Exercise goal:
Return the material unaltered, line by line.

====== Given records

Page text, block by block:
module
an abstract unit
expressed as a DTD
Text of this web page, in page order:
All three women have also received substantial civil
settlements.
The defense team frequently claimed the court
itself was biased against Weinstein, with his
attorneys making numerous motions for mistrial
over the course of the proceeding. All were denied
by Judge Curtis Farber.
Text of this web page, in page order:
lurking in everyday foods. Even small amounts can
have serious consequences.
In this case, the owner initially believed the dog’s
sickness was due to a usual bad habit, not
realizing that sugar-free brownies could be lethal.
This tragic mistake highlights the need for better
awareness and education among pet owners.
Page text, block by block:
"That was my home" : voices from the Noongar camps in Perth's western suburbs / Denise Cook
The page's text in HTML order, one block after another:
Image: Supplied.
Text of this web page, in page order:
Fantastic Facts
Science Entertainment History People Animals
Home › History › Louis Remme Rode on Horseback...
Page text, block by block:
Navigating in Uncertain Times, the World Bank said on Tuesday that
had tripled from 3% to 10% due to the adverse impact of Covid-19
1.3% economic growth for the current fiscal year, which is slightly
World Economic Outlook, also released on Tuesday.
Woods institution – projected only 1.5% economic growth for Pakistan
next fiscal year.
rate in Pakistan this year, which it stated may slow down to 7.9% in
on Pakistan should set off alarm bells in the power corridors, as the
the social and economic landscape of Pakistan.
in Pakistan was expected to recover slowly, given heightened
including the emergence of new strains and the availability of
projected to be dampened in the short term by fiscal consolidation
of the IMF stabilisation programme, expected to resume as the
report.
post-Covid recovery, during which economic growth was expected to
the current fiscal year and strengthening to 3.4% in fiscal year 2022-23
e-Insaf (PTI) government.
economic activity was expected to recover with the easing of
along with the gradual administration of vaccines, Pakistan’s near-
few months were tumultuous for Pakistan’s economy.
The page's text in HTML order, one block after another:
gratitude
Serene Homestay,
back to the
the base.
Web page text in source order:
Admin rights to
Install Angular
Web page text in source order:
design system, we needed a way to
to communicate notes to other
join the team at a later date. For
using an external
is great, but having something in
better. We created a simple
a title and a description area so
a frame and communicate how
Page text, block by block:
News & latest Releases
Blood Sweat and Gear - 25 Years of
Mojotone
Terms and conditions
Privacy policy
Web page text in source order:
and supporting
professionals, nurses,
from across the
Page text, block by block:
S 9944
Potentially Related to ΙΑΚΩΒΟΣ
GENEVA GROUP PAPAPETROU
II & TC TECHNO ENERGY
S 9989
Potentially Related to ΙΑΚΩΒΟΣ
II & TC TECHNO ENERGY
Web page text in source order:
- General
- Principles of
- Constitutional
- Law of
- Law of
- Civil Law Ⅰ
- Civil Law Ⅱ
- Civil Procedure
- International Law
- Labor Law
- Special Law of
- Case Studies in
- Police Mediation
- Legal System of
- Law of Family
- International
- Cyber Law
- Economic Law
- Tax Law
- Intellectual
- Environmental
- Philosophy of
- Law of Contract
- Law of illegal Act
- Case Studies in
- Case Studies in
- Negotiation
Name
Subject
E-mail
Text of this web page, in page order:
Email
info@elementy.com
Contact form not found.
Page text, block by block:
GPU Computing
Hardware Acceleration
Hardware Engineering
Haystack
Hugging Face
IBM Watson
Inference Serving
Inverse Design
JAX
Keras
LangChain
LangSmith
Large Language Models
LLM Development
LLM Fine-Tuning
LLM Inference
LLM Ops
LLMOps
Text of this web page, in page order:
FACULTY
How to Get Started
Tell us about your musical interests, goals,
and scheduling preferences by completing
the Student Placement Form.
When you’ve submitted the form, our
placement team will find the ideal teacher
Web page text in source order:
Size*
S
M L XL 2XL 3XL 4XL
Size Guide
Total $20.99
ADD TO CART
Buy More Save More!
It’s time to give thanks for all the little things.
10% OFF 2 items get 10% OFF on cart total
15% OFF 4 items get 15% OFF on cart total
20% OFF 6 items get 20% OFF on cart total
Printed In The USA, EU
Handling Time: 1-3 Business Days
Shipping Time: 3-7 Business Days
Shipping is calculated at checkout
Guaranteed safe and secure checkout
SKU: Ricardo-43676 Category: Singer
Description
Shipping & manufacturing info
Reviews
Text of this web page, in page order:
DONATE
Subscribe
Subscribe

============

Result of the task:
Page text, block by block:
module
an abstract unit
expressed as a DTD
Text of this web page, in page order:
All three women have also received substantial civil
settlements.
The defense team frequently claimed the court
itself was biased against Weinstein, with his
attorneys making numerous motions for mistrial
over the course of the proceeding. All were denied
by Judge Curtis Farber.
Text of this web page, in page order:
lurking in everyday foods. Even small amounts can
have serious consequences.
In this case, the owner initially believed the dog’s
sickness was due to a usual bad habit, not
realizing that sugar-free brownies could be lethal.
This tragic mistake highlights the need for better
awareness and education among pet owners.
Page text, block by block:
"That was my home" : voices from the Noongar camps in Perth's western suburbs / Denise Cook
The page's text in HTML order, one block after another:
Image: Supplied.
Text of this web page, in page order:
Fantastic Facts
Science Entertainment History People Animals
Home › History › Louis Remme Rode on Horseback...
Page text, block by block:
Navigating in Uncertain Times, the World Bank said on Tuesday that
had tripled from 3% to 10% due to the adverse impact of Covid-19
1.3% economic growth for the current fiscal year, which is slightly
World Economic Outlook, also released on Tuesday.
Woods institution – projected only 1.5% economic growth for Pakistan
next fiscal year.
rate in Pakistan this year, which it stated may slow down to 7.9% in
on Pakistan should set off alarm bells in the power corridors, as the
the social and economic landscape of Pakistan.
in Pakistan was expected to recover slowly, given heightened
including the emergence of new strains and the availability of
projected to be dampened in the short term by fiscal consolidation
of the IMF stabilisation programme, expected to resume as the
report.
post-Covid recovery, during which economic growth was expected to
the current fiscal year and strengthening to 3.4% in fiscal year 2022-23
e-Insaf (PTI) government.
economic activity was expected to recover with the easing of
along with the gradual administration of vaccines, Pakistan’s near-
few months were tumultuous for Pakistan’s economy.
The page's text in HTML order, one block after another:
gratitude
Serene Homestay,
back to the
the base.
Web page text in source order:
Admin rights to
Install Angular
Web page text in source order:
design system, we needed a way to
to communicate notes to other
join the team at a later date. For
using an external
is great, but having something in
better. We created a simple
a title and a description area so
a frame and communicate how
Page text, block by block:
News & latest Releases
Blood Sweat and Gear - 25 Years of
Mojotone
Terms and conditions
Privacy policy
Web page text in source order:
and supporting
professionals, nurses,
from across the
Page text, block by block:
S 9944
Potentially Related to ΙΑΚΩΒΟΣ
GENEVA GROUP PAPAPETROU
II & TC TECHNO ENERGY
S 9989
Potentially Related to ΙΑΚΩΒΟΣ
II & TC TECHNO ENERGY
Web page text in source order:
- General
- Principles of
- Constitutional
- Law of
- Law of
- Civil Law Ⅰ
- Civil Law Ⅱ
- Civil Procedure
- International Law
- Labor Law
- Special Law of
- Case Studies in
- Police Mediation
- Legal System of
- Law of Family
- International
- Cyber Law
- Economic Law
- Tax Law
- Intellectual
- Environmental
- Philosophy of
- Law of Contract
- Law of illegal Act
- Case Studies in
- Case Studies in
- Negotiation
Name
Subject
E-mail
Text of this web page, in page order:
Email
info@elementy.com
Contact form not found.
Page text, block by block:
GPU Computing
Hardware Acceleration
Hardware Engineering
Haystack
Hugging Face
IBM Watson
Inference Serving
Inverse Design
JAX
Keras
LangChain
LangSmith
Large Language Models
LLM Development
LLM Fine-Tuning
LLM Inference
LLM Ops
LLMOps
Text of this web page, in page order:
FACULTY
How to Get Started
Tell us about your musical interests, goals,
and scheduling preferences by completing
the Student Placement Form.
When you’ve submitted the form, our
placement team will find the ideal teacher
Web page text in source order:
Size*
S
M L XL 2XL 3XL 4XL
Size Guide
Total $20.99
ADD TO CART
Buy More Save More!
It’s time to give thanks for all the little things.
10% OFF 2 items get 10% OFF on cart total
15% OFF 4 items get 15% OFF on cart total
20% OFF 6 items get 20% OFF on cart total
Printed In The USA, EU
Handling Time: 1-3 Business Days
Shipping Time: 3-7 Business Days
Shipping is calculated at checkout
Guaranteed safe and secure checkout
SKU: Ricardo-43676 Category: Singer
Description
Shipping & manufacturing info
Reviews
Text of this web page, in page order:
DONATE
Subscribe
Subscribe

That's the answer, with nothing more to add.